(WHAT THE EXERCISE ASKS)
In the copy, include no images. Reproduce the entries exactly.

Records from a data collection:
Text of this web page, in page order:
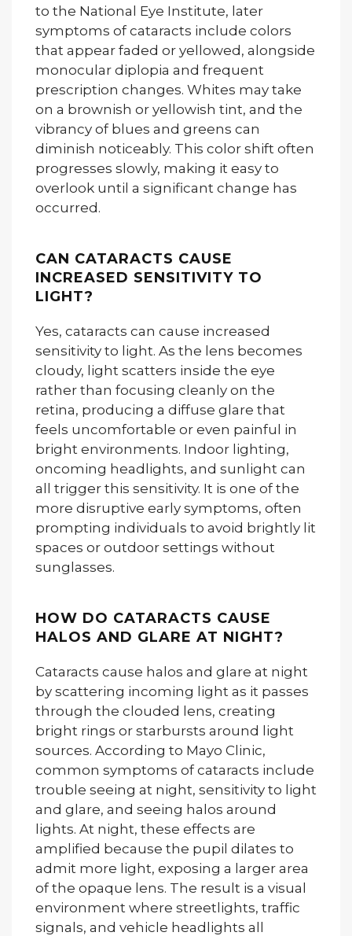
to the National Eye Institute, later
symptoms of cataracts include colors
that appear faded or yellowed, alongside
monocular diplopia and frequent
prescription changes. Whites may take
on a brownish or yellowish tint, and the
vibrancy of blues and greens can
diminish noticeably. This color shift often
progresses slowly, making it easy to
overlook until a significant change has
occurred.
CAN CATARACTS CAUSE
INCREASED SENSITIVITY TO
LIGHT?
Yes, cataracts can cause increased
sensitivity to light. As the lens becomes
cloudy, light scatters inside the eye
rather than focusing cleanly on the
retina, producing a diffuse glare that
feels uncomfortable or even painful in
bright environments. Indoor lighting,
oncoming headlights, and sunlight can
all trigger this sensitivity. It is one of the
more disruptive early symptoms, often
prompting individuals to avoid brightly lit
spaces or outdoor settings without
sunglasses.
HOW DO CATARACTS CAUSE
HALOS AND GLARE AT NIGHT?
Cataracts cause halos and glare at night
by scattering incoming light as it passes
through the clouded lens, creating
bright rings or starbursts around light
sources. According to Mayo Clinic,
common symptoms of cataracts include
trouble seeing at night, sensitivity to light
and glare, and seeing halos around
lights. At night, these effects are
amplified because the pupil dilates to
admit more light, exposing a larger area
of the opaque lens. The result is a visual
environment where streetlights, traffic
signals, and vehicle headlights all

(EXERCISE RESULT)
Text of this web page, in page order:
to the National Eye Institute, later
symptoms of cataracts include colors
that appear faded or yellowed, alongside
monocular diplopia and frequent
prescription changes. Whites may take
on a brownish or yellowish tint, and the
vibrancy of blues and greens can
diminish noticeably. This color shift often
progresses slowly, making it easy to
overlook until a significant change has
occurred.
CAN CATARACTS CAUSE
INCREASED SENSITIVITY TO
LIGHT?
Yes, cataracts can cause increased
sensitivity to light. As the lens becomes
cloudy, light scatters inside the eye
rather than focusing cleanly on the
retina, producing a diffuse glare that
feels uncomfortable or even painful in
bright environments. Indoor lighting,
oncoming headlights, and sunlight can
all trigger this sensitivity. It is one of the
more disruptive early symptoms, often
prompting individuals to avoid brightly lit
spaces or outdoor settings without
sunglasses.
HOW DO CATARACTS CAUSE
HALOS AND GLARE AT NIGHT?
Cataracts cause halos and glare at night
by scattering incoming light as it passes
through the clouded lens, creating
bright rings or starbursts around light
sources. According to Mayo Clinic,
common symptoms of cataracts include
trouble seeing at night, sensitivity to light
and glare, and seeing halos around
lights. At night, these effects are
amplified because the pupil dilates to
admit more light, exposing a larger area
of the opaque lens. The result is a visual
environment where streetlights, traffic
signals, and vehicle headlights all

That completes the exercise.